Somewhere there are scrap metal dealers who are taking this material in. There must be a few clues when people go to sell plaques that are inscribed to the people of a city, or miles of copper wire. But none of these metal yards seem to be coming forward.
ATM Theft: (Modern English Phrase) to steal cash dispensers.
In the old days, the ones cops like Kelman and Ovenstone might have yearned for, a thief would just have waited for an unsuspecting person to use an ATM, and then either make note of their card number, and steal the card later – or just beat the cash withdrawer senseless once they had the money in their hand. These days are gone.
Need to supplement your metal theft income? Get a truck round to an ATM, and just steal the whole thing. In this line of work you get to travel as well – New Deer, Bieldside, Inverurie. Sounds pretty good to me.

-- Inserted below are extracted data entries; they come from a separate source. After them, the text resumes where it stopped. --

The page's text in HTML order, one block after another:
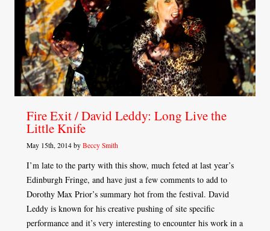
Fire Exit / David Leddy: Long Live the
Little Knife
May 15th, 2014 by Beccy Smith
I’m late to the party with this show, much feted at last year’s
Edinburgh Fringe, and have just a few comments to add to
Dorothy Max Prior’s summary hot from the festival. David
Leddy is known for his creative pushing of site specific
performance and it’s very interesting to encounter his work in a
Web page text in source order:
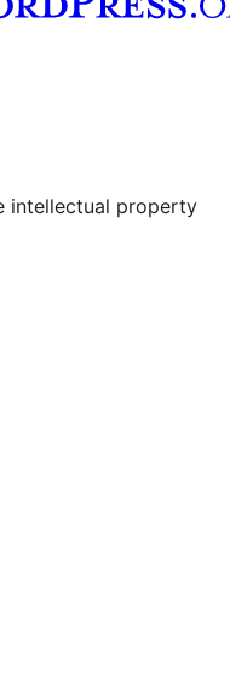
account
intellectual property
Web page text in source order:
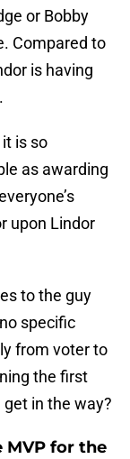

Auto Theft: (English Phrase) the theft of a vehicle.
Well, the police do have this covered nicely in our area. Of course cars are stolen, driven in a stylish stuntman manner, and then often set alight, in one case cheering up some shoppers at a supermarket not long ago.
The police are blaming car owners for keeping car keys in their kitchens.
Car thieves taught admirers and young apprentices how to hotwire cars
Granted, you have to lock your homes and your cars these days. But even if you do this, if the keys are in your locked house somewhere they can be found, then it seems you’re pretty much guilty of being an accessory to any resultant theft.
We did have the exciting Stig Aberdeen Boys Facebook page not long ago; it had hundreds of members.
Car thieves taught admirers and young apprentices how to hotwire cars, how to steal motorbikes and so on. It’s a shame it was taken down, but Facebook decided promoting crime wasn’t something it wanted to branch out into. Shame.
There is No Honour Among Thieves: (English saying) A proverb advising that thieves are not to be trusted.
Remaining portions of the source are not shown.